Bushatz has a strong reporting background, having covered the Mat-Su for the ADN and the Frontiersman. Prior to that she worked as executive editor of Military.com. She is a graduate of the George W. Bush Presidential Center’s Stand-To Veteran Leadership Program, a recipient of the Robert Novak Journalism Fellowship, and has a master’s degree in Public Leadership from the University of San Francisco. She’s also a mother and wife; her two sons attend Mat-Su schools, and her husband serves in the Alaska Army National Guard.
Preserving Community Through News
The state of local news is grim everywhere, not just the Mat-Su. In 2023, according to a Northwestern University study released in November, an average of 2.5 newspapers closed each week. Most were weekly publications in areas with no other sources for news. There are two primary reasons. One is declining ad revenue; many potential clients maintain their own websites, Facebook pages, or other social media presence instead of advertising in the local paper. The other is shrinking circulation; many would-be readers have canceled newspaper subscriptions or subscribe to a few national publications instead of national, state, and local publications.
This situation motivates Bushatz to make a change.
“In 2023, Palmer, Houston, and Wasilla city elections were decided by less than 9 percent of registered voters, while multiple council seats saw only one candidate run. Did residents know there was an election? Were they informed about the issues on the ballot? Were they familiar with the decisions made by the people they’ve elected, or how those decisions impact their everyday lives?” Bushatz asks on the Sentinel website. “The presence of a local paper also decreases polarization in both local government and in the community it serves, studies show. Communities are stronger when they work together to find solutions to local challenges. In an era where agenda-driven websites and social media posts sow discord, it is more important than ever to focus on facts, first. Quality local news reporting does that.”
Bushatz says she conducted a survey via social media, to which more than 100 people responded, in which she asked for the greatest news needs in the Mat-Su.
“The highest news need is local government coverage; that’s what we’re going to start with,” she notes. “As that need changes, or we hear different feedback, then that need may shift.”

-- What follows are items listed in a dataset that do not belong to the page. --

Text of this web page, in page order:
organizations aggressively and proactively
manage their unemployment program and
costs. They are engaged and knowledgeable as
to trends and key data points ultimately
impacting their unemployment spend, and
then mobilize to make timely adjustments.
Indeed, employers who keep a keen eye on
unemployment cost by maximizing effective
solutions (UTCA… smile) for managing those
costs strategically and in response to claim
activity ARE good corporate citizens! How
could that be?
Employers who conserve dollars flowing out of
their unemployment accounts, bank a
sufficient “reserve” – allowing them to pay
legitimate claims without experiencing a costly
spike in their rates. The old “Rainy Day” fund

The “we” reflects that the Sentinel is overseen by a board of directors, currently with two members. Bushatz asked Kevin Thompson, a business owner and military veteran who lives in Wasilla, and Steven Merritt, a longtime journalist based in Palmer, to be on her board. While they don’t have editorial oversight, they help guide the direction of the Sentinel as it grows.

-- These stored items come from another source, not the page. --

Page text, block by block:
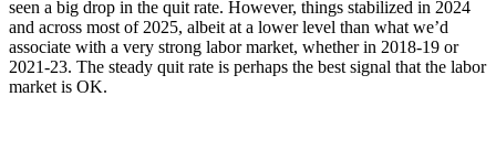
seen a big drop in the quit rate. However, things stabilized in 2024
and across most of 2025, albeit at a lower level than what we’d
associate with a very strong labor market, whether in 2018-19 or
2021-23. The steady quit rate is perhaps the best signal that the labor
market is OK.
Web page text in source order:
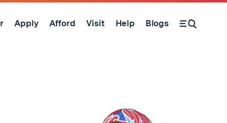
Apply Afford Visit Help Blogs
Open Search Form
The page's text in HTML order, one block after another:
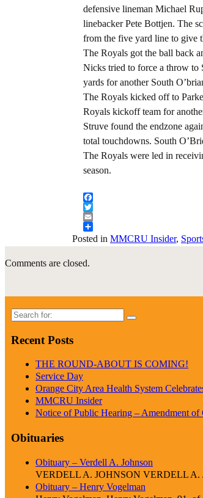
defensive lineman Michael
linebacker Pete Bottjen. The
from the five yard line to give
The Royals got the ball back
Nicks tried to force a throw to
yards for another South
The Royals kicked off to
Royals kickoff team for
Struve found the endzone
total touchdowns. South
The Royals were led in
season.
Facebook
Twitter
Email
Share
Posted in MMCRU Insider,
Comments are closed.
Search
Recent Posts
THE ROUND-ABOUT IS COMING!
Service Day
Orange City Area Health System
MMCRU Insider
Notice of Public Hearing – Amendment
Obituaries
Obituary – Verdell A. Johnson
VERDELL A. JOHNSON VERDELL A.
Obituary – Henry Vogelman
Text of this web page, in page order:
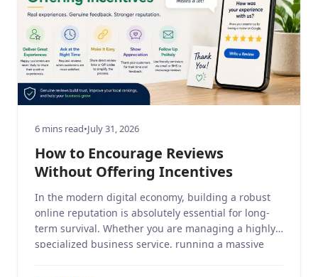
6 mins read•July 31, 2026
How to Encourage Reviews
Without Offering Incentives
In the modern digital economy, building a robust
online reputation is absolutely essential for long-
term survival. Whether you are managing a highly
specialized business service, running a massive
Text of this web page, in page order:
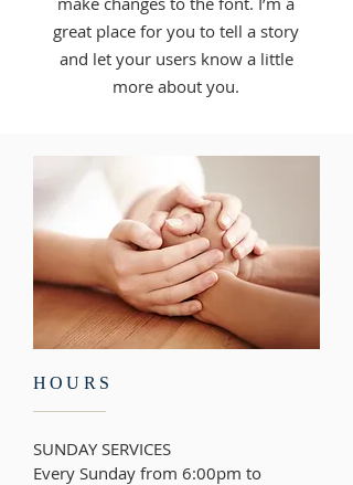
great place for you to tell a story
and let your users know a little
more about you.
HOURS
SUNDAY SERVICES
Every Sunday from 6:00pm to
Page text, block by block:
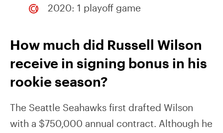
2020: 1 playoff game
How much did Russell Wilson
receive in signing bonus in his
rookie season?
The Seattle Seahawks first drafted Wilson
with a $750,000 annual contract. Although he
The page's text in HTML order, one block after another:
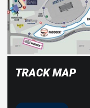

“Wow, is it hard to find board members for things! I spent a lot of time looking for a board. I didn’t just want human beings; I wanted the right people on this board,” Bushatz says.
Thompson and Merritt come from different backgrounds and share different ideologies, but they share a belief in the importance of local news. And they, like any reader, are encouraged to read a Sentinel story and give feedback.
Bushatz says, “They are well within their parameters to read a story and say, ‘Are you sure this is nonpartisan?’ But that’s the kind of feedback that I hope everybody brings; humans are not nonpartisan—they bring their experiences… and one job of a good journalist is to make sure that you are not including that. One way to do that is through accountability.”
Until May, Bushatz had been covering Mat-Su news for the ADN, but outside of her work she had a plan for focused local news. Then she announced the Sentinel’s formation and her intent to depart ADN and focus on Sentinel full-time.
Bushatz planned to take a break between working for ADN and the Sentinel, but “the stories don’t stop, even though you’re taking a break from a publication. It makes sense to me to just keep covering the news, as time allowed,” she says.
Bushatz says she hopes to file a couple stories a week and plans to send out weekly newsletters. Find out more at matsusentinel.com.